The results for Tobin’s Q remain insignificant in all cases both for the pooled OLS regressions with controls and for the fixed effects models. The relationship between the variables appears to be positive in the case of the pooled OLS regression but becomes negative in the case of the fixed effects model. In the case of ROA, the results remain significant and positive for the pooled OLS regressions with controls. However, when the correlation between both measures of gender diversity and financial performance as estimated through ROA is measured using the fixed effects model, the results show a negative, but not significant, association. The random effects model showed results that were not significant in all of the cases analysed. Therefore, we cannot conclude that gender diversity influences firm financial performance in any way, since the results of our study are not significant and therefore inconclusive. At most, we could conclude that gender diversity has a positive effect on ROA, the accounting-based objective measure of financial performance; however, further analysis in the matter would be needed to fully validate the hypothesis. The results regarding Tobin’s Q are contrary to those of Boubaker, Dang and Nguyen [
24]. They find that gender diversity has a negative and significant effect on Tobin’s Q; however, they use 2SLS regression and control for endogeneity. In regard to the other variables, negative significant results are shown for firm size as measured by total assets and for leverage as measured by the ratio between total debt divided by total assets in relation to both Tobin’s Q and ROA. This shows that bigger firms have a weaker firm financial performance compared to smaller firms. In addition, it also shows that firms with more debt also tend to have worse financial performance when compared to their less indebted peers. Overall, these findings are in line with those of multiple studies, including Dale-Olsen, Schøne and Verner [
13]; Rose [
14]; and Miller and Del Carmen Triana [
15], which found no link between boards’ gender diversity and companies’ financial performance.

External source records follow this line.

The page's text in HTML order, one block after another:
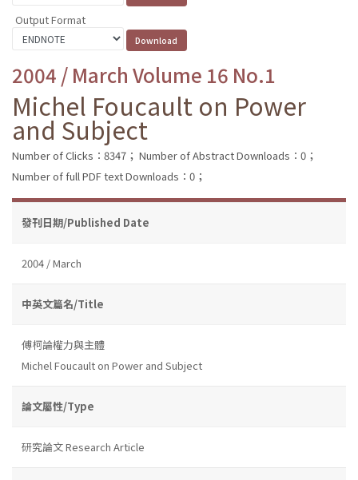
Output Format
2004 / March Volume 16 No.1
Michel Foucault on Power
and Subject
Number of Clicks：8347； Number of Abstract Downloads：0；
Number of full PDF text Downloads：0；
發刊日期/Published Date
2004 / March
中英文篇名/Title
傅柯論權力與主體
Michel Foucault on Power and Subject
論文屬性/Type
研究論文 Research Article
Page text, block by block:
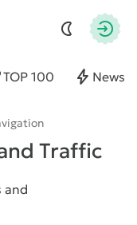
TOP 100 News
Traffic
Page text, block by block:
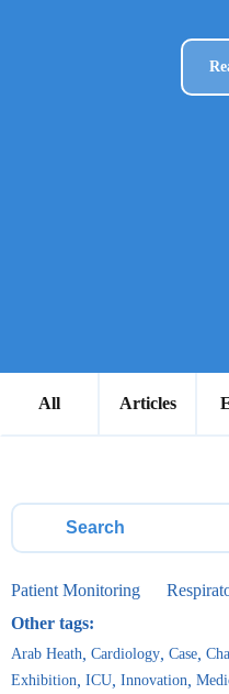
All Articles
Patient Monitoring
Other tags:
Arab Heath Cardiology Case
Exhibition ICU Innovation
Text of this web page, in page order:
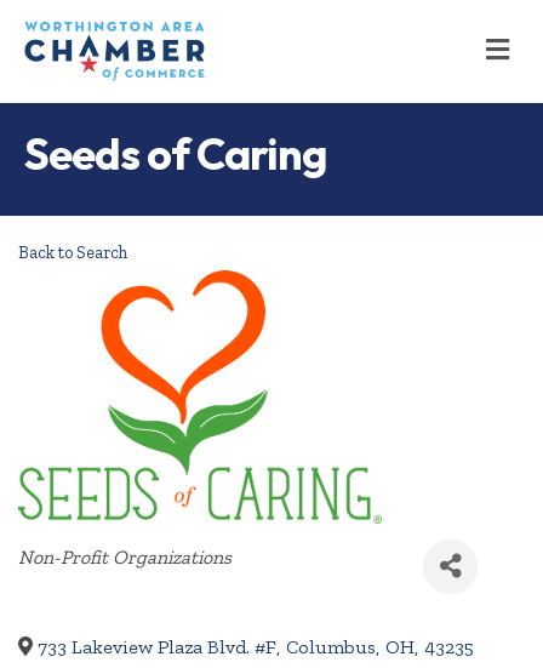
Seeds of Caring
Back to Search
Categories
Non-Profit Organizations
733 Lakeview Plaza Blvd. #F Columbus OH 43235
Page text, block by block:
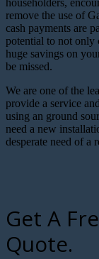
householders,
remove the use of
cash payments are
potential to not only
huge savings on
be missed.
We are one of the
provide a service
using an ground
need a new
desperate need of a
Get A
Quote.
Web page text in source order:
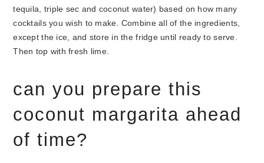
tequila, triple sec and coconut water) based on how many
cocktails you wish to make. Combine all of the ingredients,
except the ice, and store in the fridge until ready to serve.
Then top with fresh lime.
can you prepare this
coconut margarita ahead
of time?
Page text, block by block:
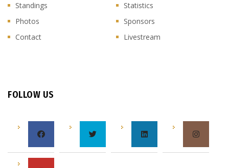
Standings
Statistics
Photos
Sponsors
Contact
Livestream
FOLLOW US
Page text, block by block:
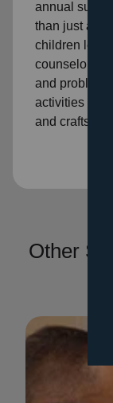
annual
than just a
children
counselors
and
activities
and crafts,
Other
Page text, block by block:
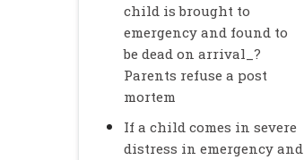
child is brought to
emergency and found to
be dead on arrival_?
Parents refuse a post
mortem
If a child comes in severe
distress in emergency and
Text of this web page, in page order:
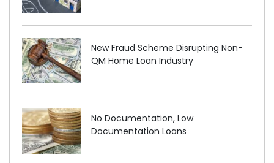
New Fraud Scheme Disrupting Non-
QM Home Loan Industry
No Documentation, Low
Documentation Loans
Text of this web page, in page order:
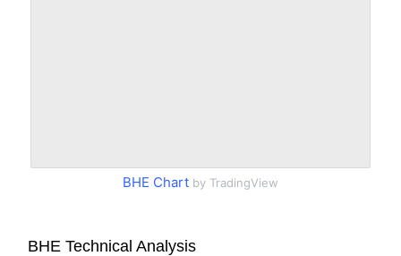
BHE Chart by TradingView
BHE Technical Analysis
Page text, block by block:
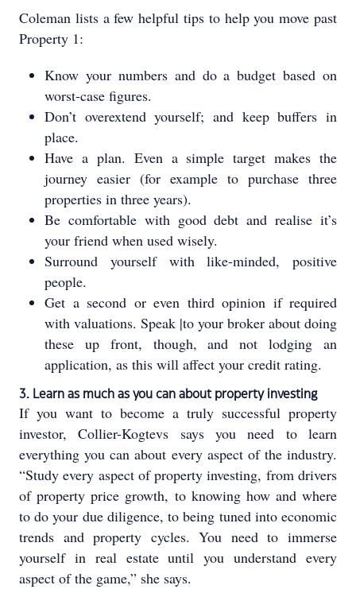
Coleman lists a few helpful tips to help you move past
Property 1:
Know your numbers and do a budget based on
worst-case figures.
Don’t overextend yourself; and keep buffers in
place.
Have a plan. Even a simple target makes the
journey easier (for example to purchase three
properties in three years).
Be comfortable with good debt and realise it’s
your friend when used wisely.
Surround yourself with like-minded, positive
people.
Get a second or even third opinion if required
with valuations. Speak |to your broker about doing
these up front, though, and not lodging an
application, as this will affect your credit rating.
3. Learn as much as you can about property investing
If you want to become a truly successful property
investor, Collier-Kogtevs says you need to learn
everything you can about every aspect of the industry.
“Study every aspect of property investing, from drivers
of property price growth, to knowing how and where
to do your due diligence, to being tuned into economic
trends and property cycles. You need to immerse
yourself in real estate until you understand every
aspect of the game,” she says.
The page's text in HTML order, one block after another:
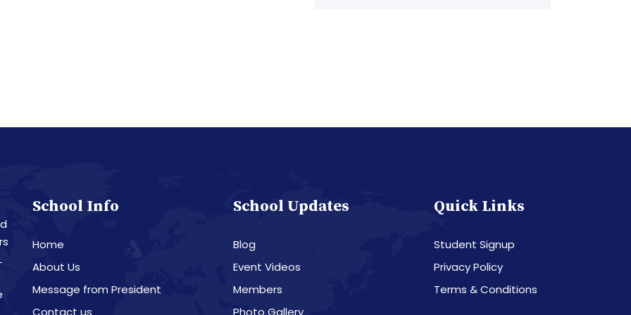
School Info
Home
About Us
Message from President
Contact us
School Updates
Blog
Event Videos
Members
Photo Gallery
Quick Links
Student Signup
Privacy Policy
Terms & Conditions
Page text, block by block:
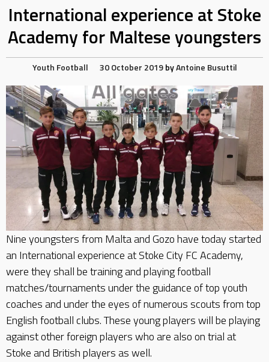
International experience at Stoke
Academy for Maltese youngsters
Youth Football 30 October 2019 byAntoine Busuttil
Nine youngsters from Malta and Gozo have today started
an International experience at Stoke City FC Academy,
were they shall be training and playing football
matches/tournaments under the guidance of top youth
coaches and under the eyes of numerous scouts from top
English football clubs. These young players will be playing
against other foreign players who are also on trial at
Stoke and British players as well.
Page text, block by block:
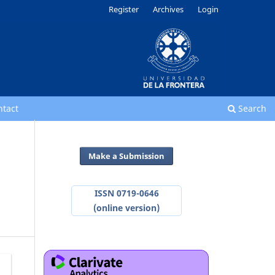
Search
Register Archives Login
Make a Submission
ISSN 0719-0646
(online version)
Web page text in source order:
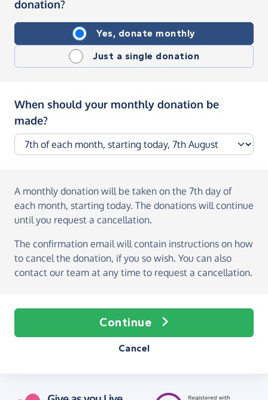
donation?
Yes, donate monthly
Just a single donation
When should your monthly donation be
made?
A monthly donation will be taken on the 7th day of
each month, starting today. The donations will continue
until you request a cancellation.
The confirmation email will contain instructions on how
to cancel the donation, if you so wish. You can also
contact our team at any time to request a cancellation.
Continue
Cancel
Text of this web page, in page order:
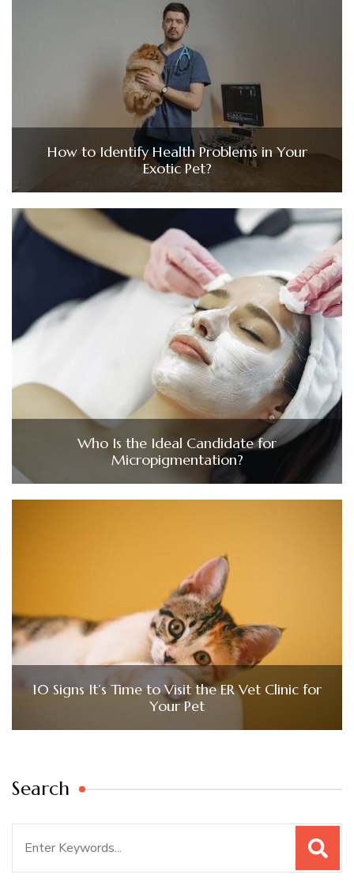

One of the arguments used to explain the lack of any observed link between gender diversity of boards and firm financial performance [
7] is the fact that a critical mass of at least three female directors [
43] has not yet been reached. However, in the case of French companies, this argument cannot be taken into consideration, since all companies in our sample have at least three women on board, and as such, they have all reached the critical mass. Another argument for our findings might be the fact that men and women directors might not differ so much in their behaviour as they are believed to. What is more, not enough time may have passed in order for the higher gender diversity to have any observable effects. After all, only 3 years have passed since most of the French companies in the sample met the 40% quota, and the women who joined their boards may not have yet had the chance to contribute sufficiently to the activity of the board. Last but not least, econometric issues might also be the reason why no link between gender diversity and firm financial performance can be supported. The pooled OLS regressions showed significant and positive results. On the other hand, the results for the fixed effects models were not significant, which might suggest that other unobservable firm characteristics that have not been included as control variables might be the reason for the significant and positive effect found through the pooled OLS regression.
5. Discussion
In the case of Romanian companies, the same steps as those outlined for the analysis of French companies were followed. Simple pooled OLS regression showed mostly negative and insignificant results in all cases both for ROA and for Tobin’s Q. Only female presence has been found to have a positive but insignificant effect on ROA. As in the case of French companies, simple pooled OLS cannot be considered sufficient to estimate the relationship between gender diversity on the board and a firm’s performance; therefore, control variables were included in new pooled OLS regressions, and a fixed effects model was also analysed. Pooled OLS regressions with control variables also showed results that are not significant in all cases, except one, and negative. Female presence is shown to have a significant and slightly negative result on firm financial performance as measured by Tobin’s Q. The fixed effects models showed results that are not significant except for the case of the effect of female presence on ROA. The results for the fixed effects model are positive but not significant in the case of the effect on ROA of female percentage. They are negative and not significant in the case of female percentage and female presence and Tobin’s Q. As previously mentioned, female presence seems to have a positive and significant effect on ROA. The random effects model showed results that are not significant in all of the cases analysed. Therefore, we cannot conclude that gender diversity influences firm financial performance in any way, since the results of our study are not significant and, therefore, inconclusive. At most, we could conclude that female presence has a positive effect on ROA, the accounting-based objective measure of financial performance; however, further analysis in regard to endogeneity would be needed to fully validate this positive effect. (See
Table 6 and
Table 7)
These findings are in line with those of Ionascu, Ionascu, Sacarin and Minu [
7] who do not find any significant link between gender diversity and firm financial performance as measured by ROA or Tobin’s Q. In regard to the other variables, negative significant results are shown for firm size and for leverage in relationship with both Tobin’s Q and ROA, similar to the case of French companies. This shows that bigger firms and firms that have more debt tend to have a weaker firm financial performance compared to smaller firms and those with less debt. Overall, as in the case of French companies, these findings are in line with those of multiple studies, including Dale-Olsen, Schøne and Verner [
13]; Rose [
14]; and Miller and Del Carmen Triana [
15], which found no link between boards’ gender diversity and companies’ financial performance.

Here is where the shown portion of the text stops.